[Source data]
[Start of section]

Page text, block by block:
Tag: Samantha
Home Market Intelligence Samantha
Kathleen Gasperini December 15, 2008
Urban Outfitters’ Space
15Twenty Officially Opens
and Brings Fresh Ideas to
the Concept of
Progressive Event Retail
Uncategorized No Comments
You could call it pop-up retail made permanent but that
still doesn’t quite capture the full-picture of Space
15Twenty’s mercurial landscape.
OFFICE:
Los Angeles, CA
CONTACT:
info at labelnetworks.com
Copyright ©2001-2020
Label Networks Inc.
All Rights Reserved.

[End of section]
[Start of section]

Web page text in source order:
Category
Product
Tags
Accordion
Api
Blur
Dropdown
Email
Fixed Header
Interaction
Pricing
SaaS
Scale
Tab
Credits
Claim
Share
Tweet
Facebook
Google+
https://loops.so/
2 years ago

[End of section]

TASK STATEMENT
Using the data above, repeat exactly the lines that begin at the line with "still doesn’t quite" and end at the line with "All Rights Reserved.", both ends included.

OUTPUT
still doesn’t quite capture the full-picture of Space
15Twenty’s mercurial landscape.
OFFICE:
Los Angeles, CA
CONTACT:
info at labelnetworks.com
Copyright ©2001-2020
Label Networks Inc.
All Rights Reserved.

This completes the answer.